During his work in the Swiss countryside, Venetz had had ample opportunity to observe the so-called erratic boulders that bore no resemblance to local rocks and were often stranded far up on valley walls.
Some of the boulders were scratched and faceted, features reminiscent of those he had observed on rocks at the very margins of active glaciers.
He also saw arcuate ridges of boulders and gravel curving across the green Swiss
valleys.
They were almost identical to the mounds of rock debris—moraines—that marked the sides and ends of contemporary glaciers in the Alps.
Venetz concluded that these features could best be explained by glacial action in the past, which meant that the Alpine glaciers must have been much more extensive.
He had developed these ideas over a long period of time and had formally proposed them in 1829, some seven years before Agassiz visited Bex.
Venetz also knew that similar features had been reported from other parts of Europe, and he concluded that glaciers had probably existed in those regions as well.

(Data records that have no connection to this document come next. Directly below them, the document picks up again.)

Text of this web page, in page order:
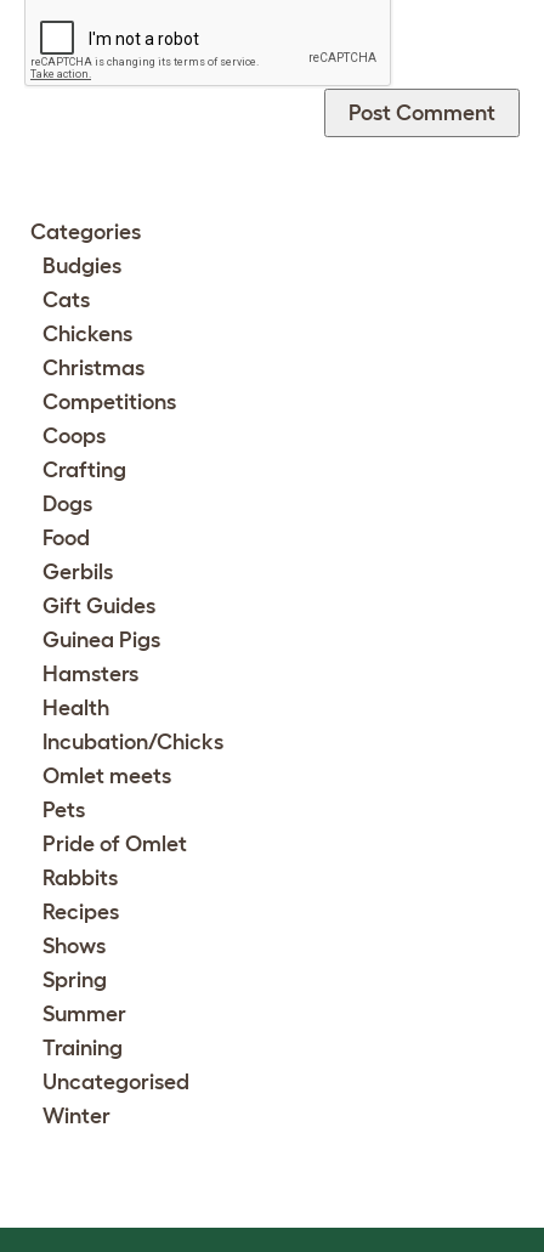
Categories
Budgies
Cats
Chickens
Christmas
Competitions
Coops
Crafting
Dogs
Food
Gerbils
Gift Guides
Guinea Pigs
Hamsters
Health
Incubation/Chicks
Omlet meets
Pets
Pride of Omlet
Rabbits
Recipes
Shows
Spring
Summer
Training
Uncategorised
Winter
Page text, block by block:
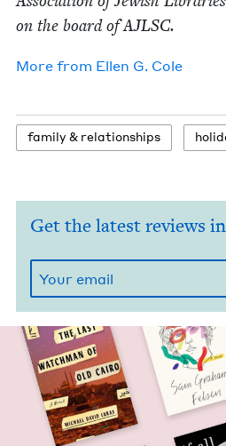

He convinced his initially skeptical friend de Charpentier of the reality of the proposal by taking him out into the field and showing him the widespread and abundant glacial features.
By the time Agassiz visited in 1836, de Charpentier had accumulated and cataloged evidence of extensive past glaciation both in Switzerland and elsewhere.
But neither Venetz nor de Charpentier aggressively pushed their ideas about glaciation.
Perhaps they simply did not realize the significance of their observations.
For whatever reason, they were content to discuss their ideas in a low-key way with other scientists, and, for those willing to make the effort, to show them the field evidence.
Many naturalists, especially those interested in natural history, knew about their views but did not give them much credence.